-- PROBLEM DETAILS --
Output, exactly as written, the lines below starting at the line containing "transit service" and ending at the line containing "We value your Privacy". Drop the pictures and keep both end lines.

------ INFORMATION PROVIDED

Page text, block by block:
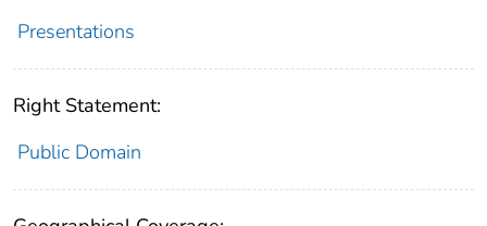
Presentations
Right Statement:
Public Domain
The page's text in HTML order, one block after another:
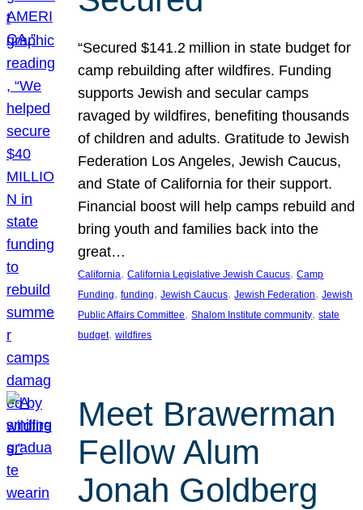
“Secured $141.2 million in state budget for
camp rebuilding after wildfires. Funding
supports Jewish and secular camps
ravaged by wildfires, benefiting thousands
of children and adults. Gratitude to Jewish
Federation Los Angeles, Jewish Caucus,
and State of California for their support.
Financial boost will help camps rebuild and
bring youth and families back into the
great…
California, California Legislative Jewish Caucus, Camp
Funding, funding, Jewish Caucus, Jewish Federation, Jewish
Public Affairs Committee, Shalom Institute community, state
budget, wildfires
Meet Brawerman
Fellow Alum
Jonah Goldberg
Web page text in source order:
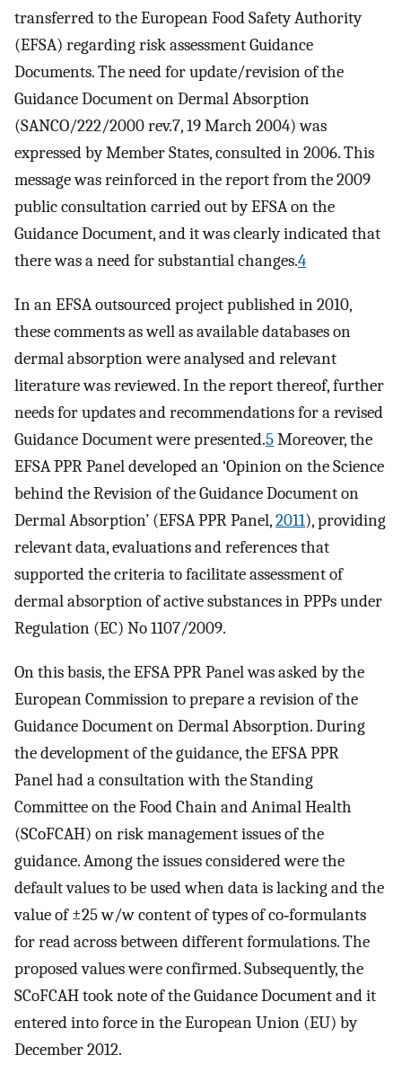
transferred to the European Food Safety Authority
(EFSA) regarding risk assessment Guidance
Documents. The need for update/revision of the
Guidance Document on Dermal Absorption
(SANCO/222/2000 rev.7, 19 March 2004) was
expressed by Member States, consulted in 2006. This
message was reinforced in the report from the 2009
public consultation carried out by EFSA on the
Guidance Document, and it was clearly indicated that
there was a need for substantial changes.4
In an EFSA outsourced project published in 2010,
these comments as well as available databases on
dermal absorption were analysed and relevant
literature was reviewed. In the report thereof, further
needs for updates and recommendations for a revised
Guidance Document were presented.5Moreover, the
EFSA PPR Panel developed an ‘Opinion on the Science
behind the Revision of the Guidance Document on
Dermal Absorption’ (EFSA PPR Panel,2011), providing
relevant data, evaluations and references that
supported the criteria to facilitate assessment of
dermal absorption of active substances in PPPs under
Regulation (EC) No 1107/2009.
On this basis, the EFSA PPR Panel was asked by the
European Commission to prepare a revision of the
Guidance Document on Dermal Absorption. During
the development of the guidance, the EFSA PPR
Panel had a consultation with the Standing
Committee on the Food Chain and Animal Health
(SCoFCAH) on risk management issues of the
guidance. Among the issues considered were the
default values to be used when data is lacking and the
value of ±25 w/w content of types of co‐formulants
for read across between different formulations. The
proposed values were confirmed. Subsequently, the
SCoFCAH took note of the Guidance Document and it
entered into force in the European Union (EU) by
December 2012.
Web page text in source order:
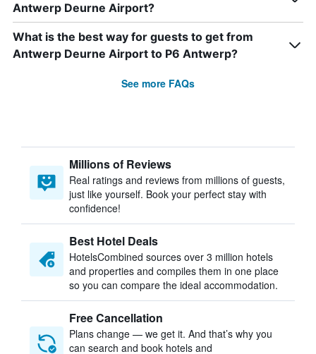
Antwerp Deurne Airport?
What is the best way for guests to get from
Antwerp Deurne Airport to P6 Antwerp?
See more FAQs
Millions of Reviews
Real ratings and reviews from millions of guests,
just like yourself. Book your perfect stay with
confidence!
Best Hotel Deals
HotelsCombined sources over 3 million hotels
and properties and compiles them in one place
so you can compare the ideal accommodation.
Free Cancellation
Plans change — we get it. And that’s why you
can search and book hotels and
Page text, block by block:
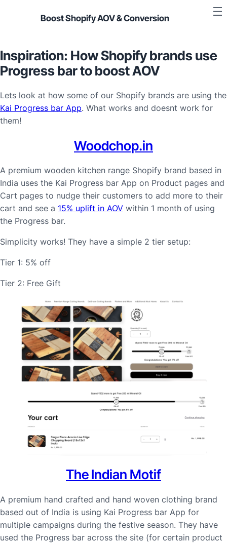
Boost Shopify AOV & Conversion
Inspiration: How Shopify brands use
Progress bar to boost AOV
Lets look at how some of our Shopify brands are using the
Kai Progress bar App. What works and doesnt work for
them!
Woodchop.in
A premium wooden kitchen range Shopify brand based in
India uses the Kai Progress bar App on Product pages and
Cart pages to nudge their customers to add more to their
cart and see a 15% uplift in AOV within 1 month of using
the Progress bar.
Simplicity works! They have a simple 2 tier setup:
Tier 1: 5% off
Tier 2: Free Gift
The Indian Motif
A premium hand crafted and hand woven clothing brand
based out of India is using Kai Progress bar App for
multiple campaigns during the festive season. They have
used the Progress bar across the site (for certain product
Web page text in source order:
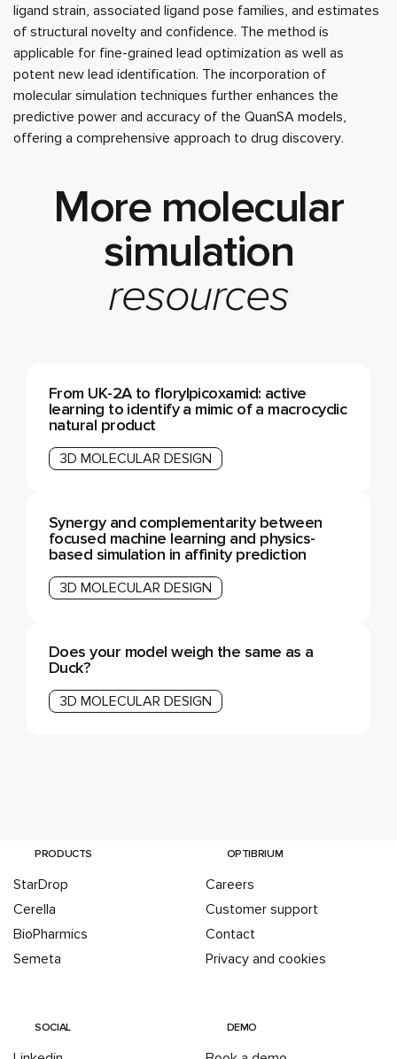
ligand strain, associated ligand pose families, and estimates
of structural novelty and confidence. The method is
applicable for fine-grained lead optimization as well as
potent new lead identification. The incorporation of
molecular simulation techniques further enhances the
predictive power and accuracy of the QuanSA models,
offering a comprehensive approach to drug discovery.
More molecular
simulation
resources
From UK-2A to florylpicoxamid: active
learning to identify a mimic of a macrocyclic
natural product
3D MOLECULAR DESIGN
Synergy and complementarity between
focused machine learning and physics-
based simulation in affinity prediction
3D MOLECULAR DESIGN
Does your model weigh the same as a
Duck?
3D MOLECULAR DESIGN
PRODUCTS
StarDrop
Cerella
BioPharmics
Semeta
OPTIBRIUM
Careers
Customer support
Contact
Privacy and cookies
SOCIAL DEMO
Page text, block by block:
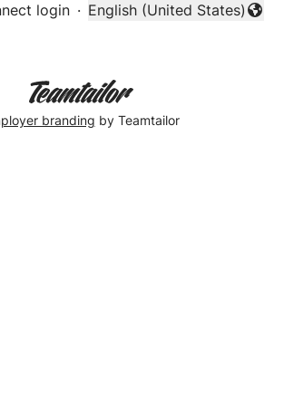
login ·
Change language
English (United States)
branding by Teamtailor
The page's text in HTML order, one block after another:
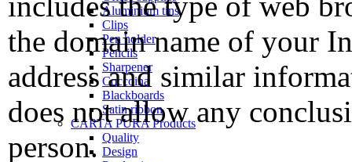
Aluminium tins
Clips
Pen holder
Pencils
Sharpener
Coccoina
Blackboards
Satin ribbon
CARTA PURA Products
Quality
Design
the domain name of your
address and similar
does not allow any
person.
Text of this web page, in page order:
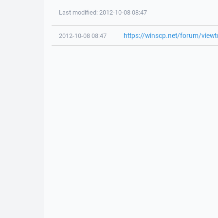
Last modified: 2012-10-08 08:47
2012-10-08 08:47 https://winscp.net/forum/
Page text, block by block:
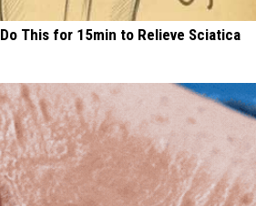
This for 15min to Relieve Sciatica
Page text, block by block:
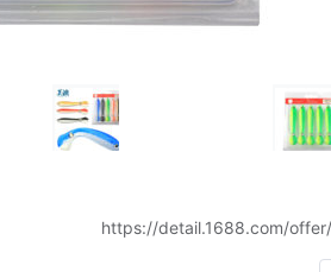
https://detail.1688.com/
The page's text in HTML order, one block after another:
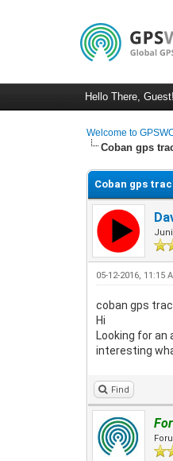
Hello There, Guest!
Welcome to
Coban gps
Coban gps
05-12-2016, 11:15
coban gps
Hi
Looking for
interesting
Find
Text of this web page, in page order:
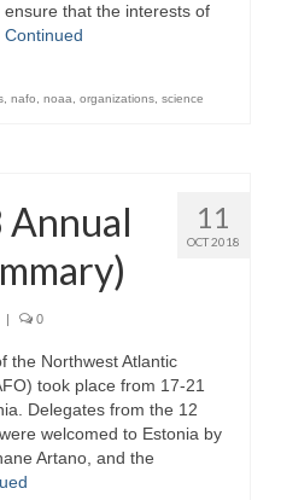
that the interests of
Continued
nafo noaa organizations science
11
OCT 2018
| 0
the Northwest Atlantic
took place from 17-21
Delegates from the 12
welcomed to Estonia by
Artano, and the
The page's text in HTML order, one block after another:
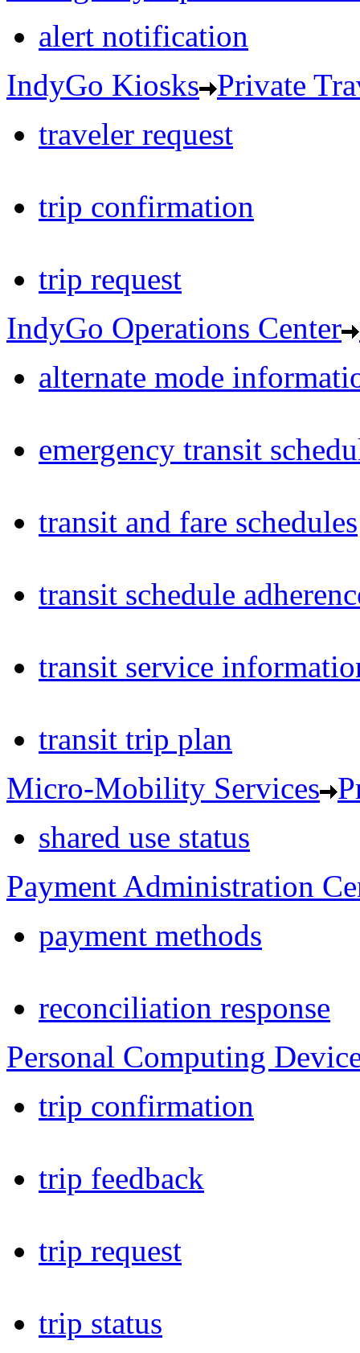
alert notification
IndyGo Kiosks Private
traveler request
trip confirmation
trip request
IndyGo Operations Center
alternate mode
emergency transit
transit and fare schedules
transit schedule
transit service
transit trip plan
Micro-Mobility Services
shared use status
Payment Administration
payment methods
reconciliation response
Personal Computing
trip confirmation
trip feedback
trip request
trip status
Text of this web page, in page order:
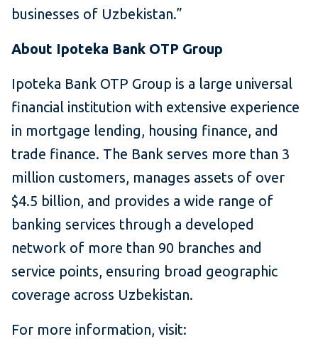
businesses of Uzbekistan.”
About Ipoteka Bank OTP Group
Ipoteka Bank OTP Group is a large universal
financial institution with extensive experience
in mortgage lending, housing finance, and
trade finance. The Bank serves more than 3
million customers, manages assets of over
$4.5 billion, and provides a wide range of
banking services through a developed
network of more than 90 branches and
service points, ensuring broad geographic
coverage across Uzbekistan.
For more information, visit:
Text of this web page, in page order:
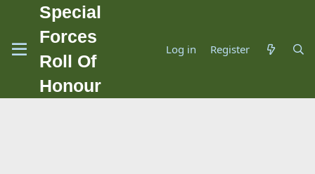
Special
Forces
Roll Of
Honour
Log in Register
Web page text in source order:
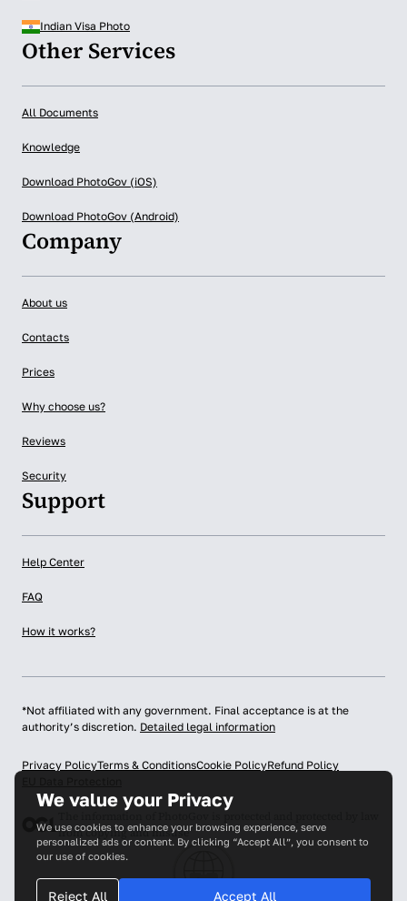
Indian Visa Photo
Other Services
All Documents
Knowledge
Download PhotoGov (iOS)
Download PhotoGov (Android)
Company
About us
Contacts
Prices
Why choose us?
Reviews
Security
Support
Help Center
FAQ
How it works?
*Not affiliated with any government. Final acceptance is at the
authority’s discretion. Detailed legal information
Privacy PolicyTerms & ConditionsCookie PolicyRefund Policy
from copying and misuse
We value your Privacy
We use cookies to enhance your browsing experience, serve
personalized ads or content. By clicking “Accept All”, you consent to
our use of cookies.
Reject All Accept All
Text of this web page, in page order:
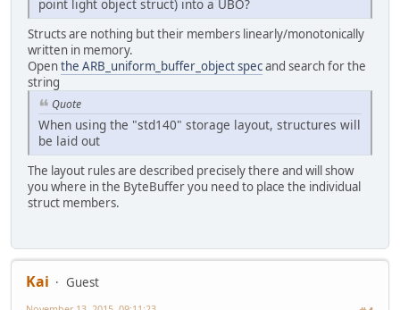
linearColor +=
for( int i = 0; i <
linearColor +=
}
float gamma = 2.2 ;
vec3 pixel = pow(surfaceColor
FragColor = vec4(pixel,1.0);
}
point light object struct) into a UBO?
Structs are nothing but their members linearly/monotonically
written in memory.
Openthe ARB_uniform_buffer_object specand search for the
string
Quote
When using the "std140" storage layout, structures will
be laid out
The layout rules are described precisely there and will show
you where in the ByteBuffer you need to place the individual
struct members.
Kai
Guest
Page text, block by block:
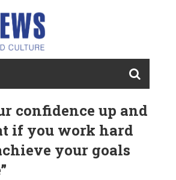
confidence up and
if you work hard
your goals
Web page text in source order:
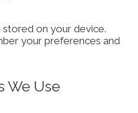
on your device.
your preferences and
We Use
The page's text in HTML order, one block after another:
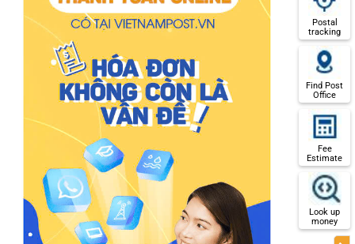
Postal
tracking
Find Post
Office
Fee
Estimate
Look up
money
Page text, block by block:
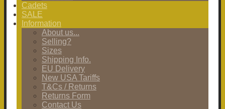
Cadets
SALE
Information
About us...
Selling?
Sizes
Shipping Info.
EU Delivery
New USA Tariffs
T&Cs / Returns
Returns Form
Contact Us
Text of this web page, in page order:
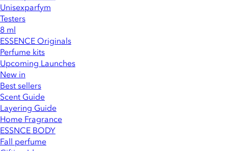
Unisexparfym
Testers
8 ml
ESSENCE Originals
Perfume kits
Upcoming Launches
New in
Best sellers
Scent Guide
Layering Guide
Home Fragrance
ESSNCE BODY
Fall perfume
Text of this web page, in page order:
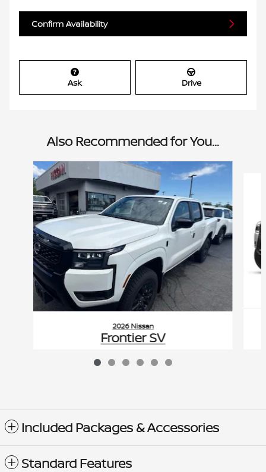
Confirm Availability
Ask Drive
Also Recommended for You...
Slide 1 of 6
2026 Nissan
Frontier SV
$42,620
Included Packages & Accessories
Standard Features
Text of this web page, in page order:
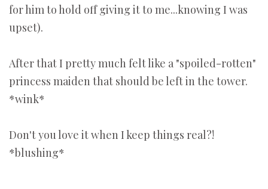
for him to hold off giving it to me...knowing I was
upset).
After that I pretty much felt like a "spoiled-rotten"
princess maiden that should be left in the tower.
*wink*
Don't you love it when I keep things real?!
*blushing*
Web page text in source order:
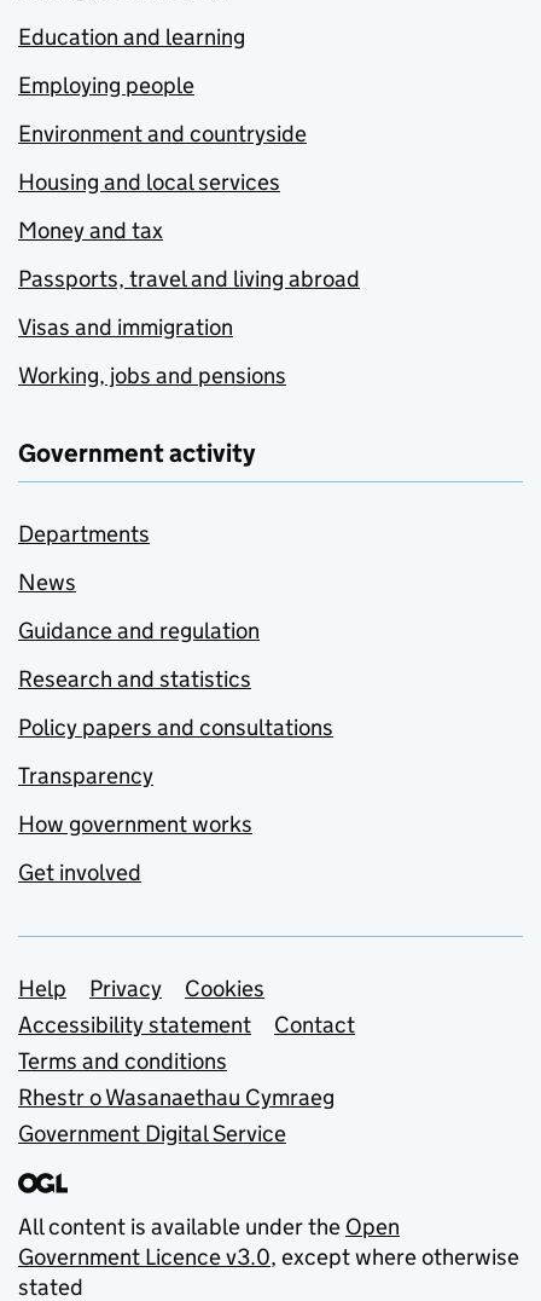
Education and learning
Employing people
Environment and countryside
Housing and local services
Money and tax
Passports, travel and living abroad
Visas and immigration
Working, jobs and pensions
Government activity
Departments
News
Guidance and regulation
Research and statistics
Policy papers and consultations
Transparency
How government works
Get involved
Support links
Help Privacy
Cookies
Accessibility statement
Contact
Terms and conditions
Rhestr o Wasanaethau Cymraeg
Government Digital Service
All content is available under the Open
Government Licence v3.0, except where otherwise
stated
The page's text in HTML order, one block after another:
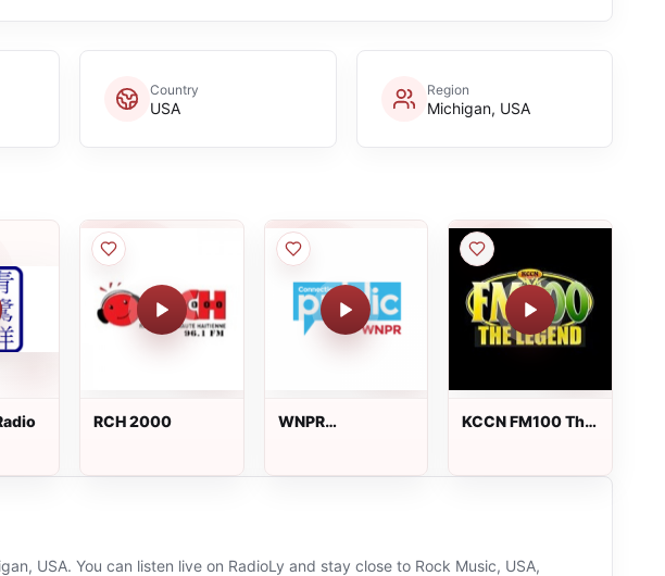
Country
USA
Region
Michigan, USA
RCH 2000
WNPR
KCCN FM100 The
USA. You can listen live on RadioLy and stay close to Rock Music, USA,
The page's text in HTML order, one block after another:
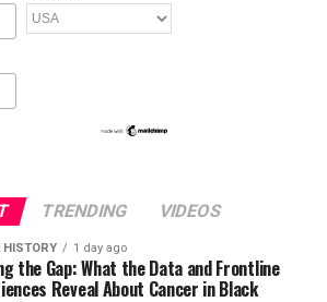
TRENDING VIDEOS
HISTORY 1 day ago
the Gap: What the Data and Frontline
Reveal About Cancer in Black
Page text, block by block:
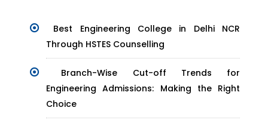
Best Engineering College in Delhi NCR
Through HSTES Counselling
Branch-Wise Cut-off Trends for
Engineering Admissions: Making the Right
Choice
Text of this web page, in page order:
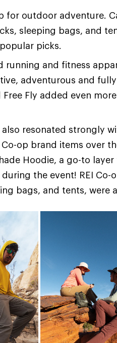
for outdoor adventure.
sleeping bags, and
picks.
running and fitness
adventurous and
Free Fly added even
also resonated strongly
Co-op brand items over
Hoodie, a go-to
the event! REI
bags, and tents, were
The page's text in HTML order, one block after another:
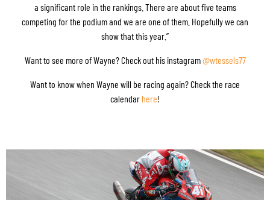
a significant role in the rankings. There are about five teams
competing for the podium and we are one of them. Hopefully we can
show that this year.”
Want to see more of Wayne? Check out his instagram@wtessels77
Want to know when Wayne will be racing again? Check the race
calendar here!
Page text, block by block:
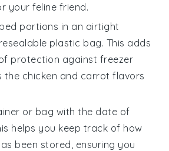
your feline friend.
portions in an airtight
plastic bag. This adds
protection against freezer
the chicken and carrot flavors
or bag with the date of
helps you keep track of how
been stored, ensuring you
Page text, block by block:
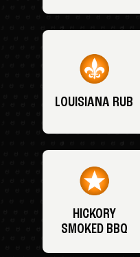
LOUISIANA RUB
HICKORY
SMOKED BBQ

------------

-- REPLY --
transit service
transit trip plan
Micro-Mobility Services
shared use status
Payment Administration
payment methods
reconciliation response
Personal Computing
trip confirmation
trip feedback
trip request
trip status
Text of this web page, in page order:
businesses of Uzbekistan.”
About Ipoteka Bank OTP Group
Ipoteka Bank OTP Group is a large universal
financial institution with extensive experience
in mortgage lending, housing finance, and
trade finance. The Bank serves more than 3
million customers, manages assets of over
$4.5 billion, and provides a wide range of
banking services through a developed
network of more than 90 branches and
service points, ensuring broad geographic
coverage across Uzbekistan.
For more information, visit:
Text of this web page, in page order:
Special
Forces
Roll Of
Honour
Log in Register
Web page text in source order:
Indian Visa Photo
Other Services
All Documents
Knowledge
Download PhotoGov (iOS)
Download PhotoGov (Android)
Company
About us
Contacts
Prices
Why choose us?
Reviews
Security
Support
Help Center
FAQ
How it works?
*Not affiliated with any government. Final acceptance is at the
authority’s discretion. Detailed legal information
Privacy PolicyTerms & ConditionsCookie PolicyRefund Policy
from copying and misuse
We value your Privacy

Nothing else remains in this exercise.